- Opening Delimiter -

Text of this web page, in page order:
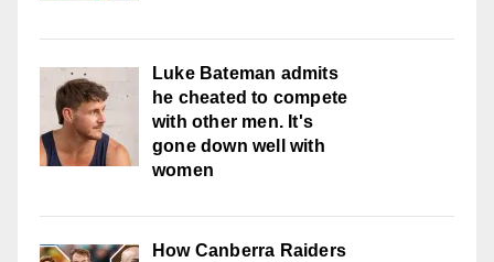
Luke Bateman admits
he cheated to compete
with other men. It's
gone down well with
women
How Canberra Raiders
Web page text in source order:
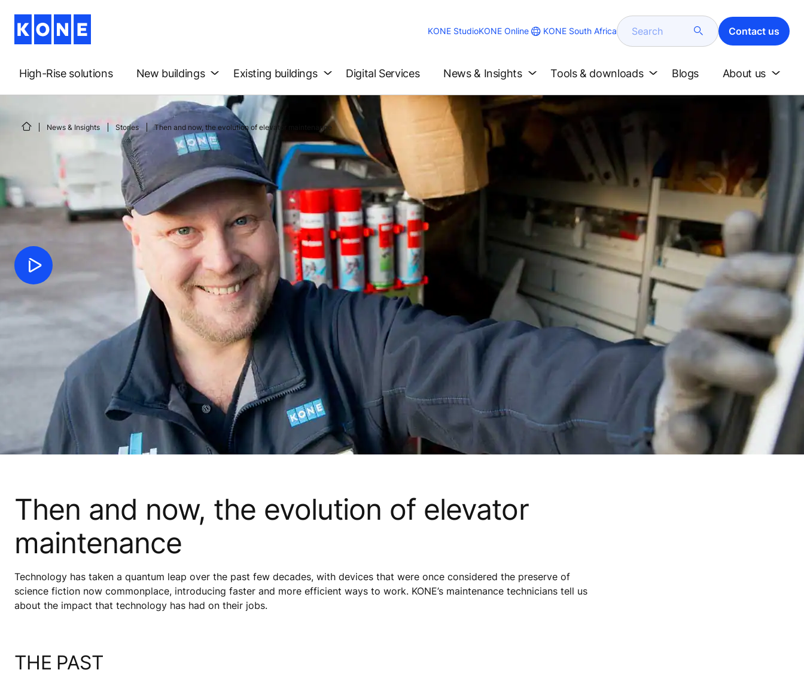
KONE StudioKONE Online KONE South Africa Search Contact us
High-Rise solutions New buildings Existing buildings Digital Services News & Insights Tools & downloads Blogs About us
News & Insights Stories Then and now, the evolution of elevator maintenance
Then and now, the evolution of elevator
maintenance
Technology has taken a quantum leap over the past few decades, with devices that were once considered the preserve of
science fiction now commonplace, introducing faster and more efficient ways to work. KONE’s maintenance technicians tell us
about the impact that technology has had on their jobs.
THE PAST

- Closing Delimiter -
- Opening Delimiter -

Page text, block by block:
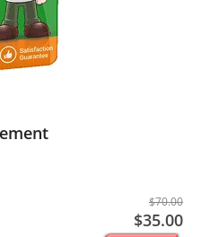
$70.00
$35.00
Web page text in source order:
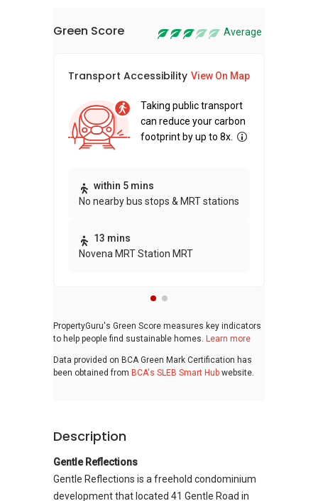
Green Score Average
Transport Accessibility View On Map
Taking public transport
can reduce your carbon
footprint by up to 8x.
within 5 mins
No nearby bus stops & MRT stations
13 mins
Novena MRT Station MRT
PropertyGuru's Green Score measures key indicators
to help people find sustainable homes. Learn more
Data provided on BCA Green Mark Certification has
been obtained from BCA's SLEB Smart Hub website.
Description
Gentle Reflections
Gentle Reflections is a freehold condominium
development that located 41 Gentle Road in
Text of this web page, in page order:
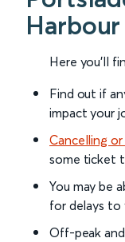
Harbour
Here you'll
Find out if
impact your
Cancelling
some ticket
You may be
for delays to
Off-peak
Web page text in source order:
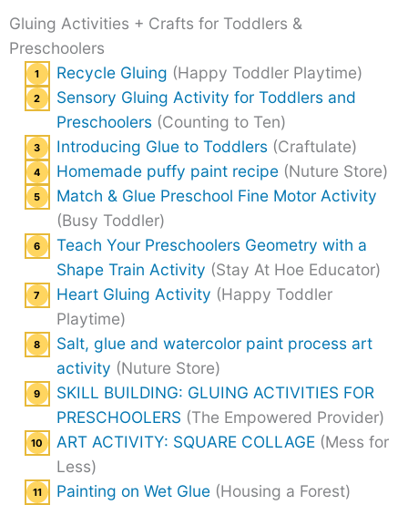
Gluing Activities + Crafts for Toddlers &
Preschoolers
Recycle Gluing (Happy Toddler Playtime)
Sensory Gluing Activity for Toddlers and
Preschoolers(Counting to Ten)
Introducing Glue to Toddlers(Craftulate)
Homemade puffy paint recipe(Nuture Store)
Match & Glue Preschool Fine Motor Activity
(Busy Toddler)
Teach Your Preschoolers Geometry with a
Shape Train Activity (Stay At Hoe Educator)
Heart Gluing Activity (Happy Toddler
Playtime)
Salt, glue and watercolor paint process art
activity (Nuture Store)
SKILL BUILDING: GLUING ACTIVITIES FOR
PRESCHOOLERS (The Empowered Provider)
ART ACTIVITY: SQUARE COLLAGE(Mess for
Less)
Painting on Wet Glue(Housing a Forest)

- Closing Delimiter -
- Opening Delimiter -

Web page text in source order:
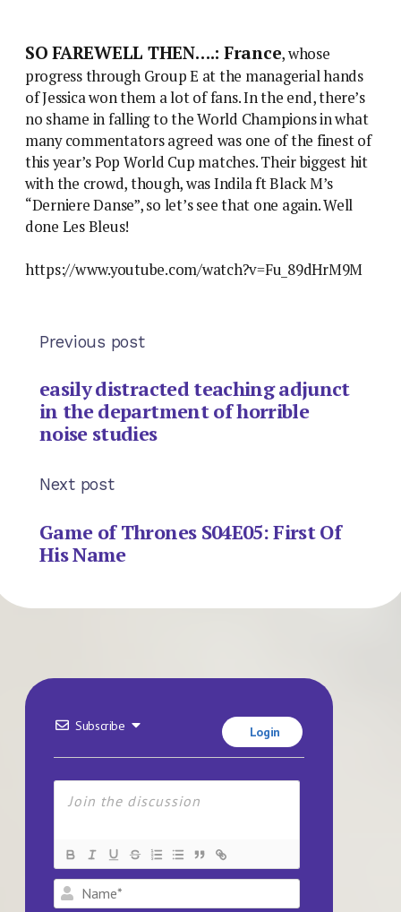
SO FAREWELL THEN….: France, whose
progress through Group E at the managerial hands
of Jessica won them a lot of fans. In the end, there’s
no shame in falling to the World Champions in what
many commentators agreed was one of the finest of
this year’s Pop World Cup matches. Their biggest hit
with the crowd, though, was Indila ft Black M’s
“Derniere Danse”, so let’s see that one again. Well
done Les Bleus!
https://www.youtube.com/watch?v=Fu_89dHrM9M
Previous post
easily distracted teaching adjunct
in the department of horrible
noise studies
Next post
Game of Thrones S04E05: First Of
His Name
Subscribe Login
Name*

- Closing Delimiter -

- **Task statement**
Work out, please, how many lines above contain "maintenance"; answer only with the number.

- **Answer for this exercise**
3